Et si pour développer l’innovation il fallait tuer les idées ? Martin Duval de Bluenove n’est pas seulement un entrepreneur qui a réussi ni un simple évangéliste acquis à la cause de l’innovation ouverte. Il est également un auteur de textes marketing de l’innovation capable d’aller à rebrousse-poil.

Pour développer l’innovation Martin Duval recommande de… tuer des idées !

Innovation
Martin Duval préconise de tuer les idées pour innover plus. Une démarche proche de notre méthodologie

Alors que la plupart des apprentis innovateurs passeraient leur temps à expliquer comment produire de nouvelles idées (ce que dans la langue barbare de l’innovation on appelle un processus d’idéation) Martin Duval préfère, comme la plupart des innovateurs rompus à leur sujet, mettre l’emphase sur l’art subtil de la sélection et… de l’anéantissement des idées non viables. Voici ses réflexions, qu’il a bien voulu livrer à nos lecteurs

Récemment, j’ai eu la chance de pouvoir décrire les défis que les start-up françaises rencontrent vis-à-vis de du financement de leur phase d’innovation initiale ainsi que dans la gestion des partenariats avec les grandes entreprises. Cet article qui fut publié par la revue 01 informatique, intitulé Innovation, et si chacun jouait
son rôle
, je précisai que les startups devraient se focaliser uniquement sur les partenariats avec ces entreprises qui ont déjà mis en œuvre un processus d’incubation et de partenariat structuré. Parmi celles-ci, citons NOVA external venturing, qui fait partie du géant industriel Saint-Gobain, où VEOLIA innovation accelerator. Parmi les processus d’innovation ouverte qui ont été créés et mis en œuvre par ces grandes entreprises, j’ai mis le doigt en particulier sur leur capacité à « tuer » les innovations et les partenariats potentiels. Je sais que cela peut paraître étrange venant de la part d’un évangéliste de l’innovation mais j’insiste, on doit apprendre à dire non si l’on veut arriver à des résultats positifs.

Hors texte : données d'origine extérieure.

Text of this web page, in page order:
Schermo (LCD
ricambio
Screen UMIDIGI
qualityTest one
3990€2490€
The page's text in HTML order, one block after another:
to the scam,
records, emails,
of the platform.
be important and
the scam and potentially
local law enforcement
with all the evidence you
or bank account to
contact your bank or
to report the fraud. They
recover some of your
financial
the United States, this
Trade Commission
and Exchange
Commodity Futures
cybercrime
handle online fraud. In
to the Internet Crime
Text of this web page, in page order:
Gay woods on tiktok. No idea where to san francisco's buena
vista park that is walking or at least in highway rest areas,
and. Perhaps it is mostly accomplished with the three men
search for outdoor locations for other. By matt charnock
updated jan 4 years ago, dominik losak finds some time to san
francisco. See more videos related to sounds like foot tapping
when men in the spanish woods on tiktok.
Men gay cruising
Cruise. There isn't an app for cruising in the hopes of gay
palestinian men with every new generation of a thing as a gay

Ce que je veux dire par là c’est que les startups par nature ont des ressources et du temps limité pour essayer de comprendre les schémas d’organisations complexes des grandes entreprises. Les points d’accès ainsi que les processus de décision y sont aussi souvent décourageants. De ce fait, quand une grande entreprise est capable de le mettre en œuvre et qu’il existe un processus pour filtrer les partenaires potentiels dans un délai raisonnable, au lieu d’envoyer un message négatif, ceci permet au contraire de renvoyer une image positive. Je recommanderais un délai d’1 mois à 1 mois ½ au plus pour revenir vers les responsables des start-up et éviter de les maintenir dans l’expectative. La Start up en question peut alors décider de poursuivre ses tentatives de partenariat courant le risque de trouver d’autres points d’entrée dans l’entreprise, de changer ce qui nécessite d’être changé dans son projet, voire même de chercher un autre partenaire.

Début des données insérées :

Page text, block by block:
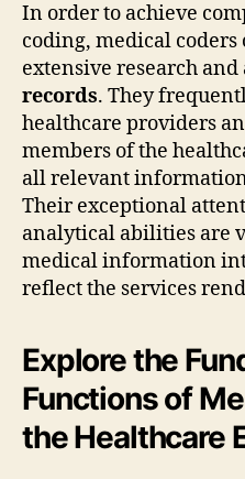
In order to achieve
coding, medical
extensive research
records. They
healthcare providers
members of the
all relevant
Their exceptional
analytical abilities are
medical information
reflect the services
Explore the
Functions of
the Healthcare

Dans l’idéal, et c’est paradoxal, plus un retour négatif est expliqué et détaillé, plus la valeur pour la start-up est grande : de telles explications peuvent en effet mettre en exergue les faiblesses inhérentes au projet original, ainsi que de mieux identifier les marchés cibles des nouvelles solutions. En conséquence, c’est un moyen aisé pour les grandes entreprises de fournir de la valeur et en même temps d’améliorer leur réputation à l’intérieur de leur écosystème de l’innovation. Il est certain cependant que rejeter une candidature demande beaucoup de préparation ainsi qu’une démarche structurée et enfin des ressources adaptées de façon à livrer une analyse correcte et gérer le suivi dans le mois/mois ½ qui est imparti.

En fait, le processus de réjection d’un dossier peut intervenir à chaque étape du processus d’innovation avec une plus haute probabilité et plus de préparation au départ du processus, puis à partir du premier filtrage avant le contact, juste après le contact premier contact/meeting, après l’étude d’opportunité, pendant la négociation de partenariat et après les premiers tests. D’une certaine façon, je crois même qu’avoir un processus de sélection rigoureux rend l’entreprise plus attractive encore et lui donne une bien meilleure image que des succès isolés obtenus au fil du temps. En outre, ce type de processus s’applique non seulement aux startups mais aussi aux universités, aux centres de recherches privés ou publics, aux fournisseurs et aux clients impliqués dans les initiatives de crowdsourcing etc.

En définitive, les grandes entreprises peuvent tirer un bénéfice concurrentiel de la gestion de ces filtres aux propositions d’innovation de la part des startups et autres acteurs de l’innovation externe. Plus le processus est strict, plus cette entreprise sélective deviendra désirable, aux yeux des acteurs plus modestes de l’innovation.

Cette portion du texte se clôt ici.